Thanks, Rich. Hey, Teresa, this is Martin. Yeah, so the 70 to 40 CI reduction in ethanol, that's worth like right now 47 cents a gallon at $200 a ton. And even out into the future, it stays right in that range, about 50 cents a gallon at a $200 per ton carbon price. As Rich said, you know, we've got California and Oregon with programs now. We expect New York, New Mexico, Washington, they all have legislation in place for low carbon. You know, we expect those to happen over some time in the next few years. So as this project's got, you know, a timeline to completion, we expect, you know, no slowing down in low carbon mandates or clean fuel standard mandates. So that's the additional thing. demand for the product there.

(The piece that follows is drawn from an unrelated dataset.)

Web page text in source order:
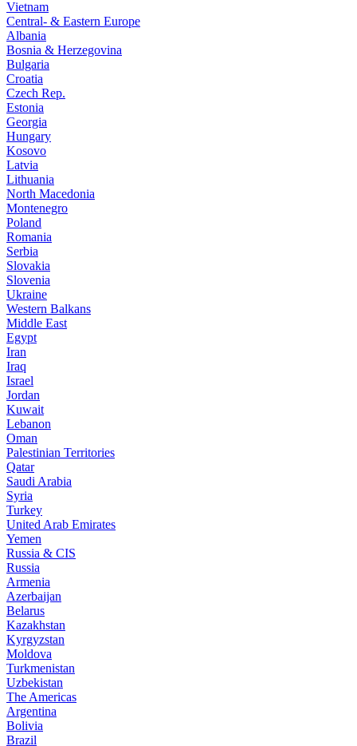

Very helpful. Thank you. And then within the, you know, broader LCSS framework, I wanted to ask about your renewable diesel business given the strength in margins as well as volumes. And, you know, maybe just on the impressive margin per unit results, can you explain what drove that this quarter, especially with the backdrop of rising feedstock costs and if these high margins are sustainable?
Sure, I'll take a stab at that. Well, it was a good quarter, right, 275 per gallon EBITDA. And if you look versus first quarter of 20, soybean oil price is up 1.6 times, but the D4 RIN price is up 2.6 times. So the D4 RIN has done a lot of lifting, and that's provided margin. We're looking, you know, I think if you look over history, we've had a pretty good stress test the last three years. We've had a wide variation in RIN prices, wide variation in feedstock prices, wide variation in ULSD prices, yet our margin has only varied from 217 a gallon EBITDA in 2018 to 237 a gallon EBITDA in 2020, and now, you know, Last first quarter of 20, first quarter of 21, about the same in this 270 EBITDA range. So, again, a pretty good stress test, so we feel pretty comfortable about those kind of margins going forward for the foreseeable future.
Thank you.
The next question is from Phil Gresh of J.P. Morgan. Please proceed with your question.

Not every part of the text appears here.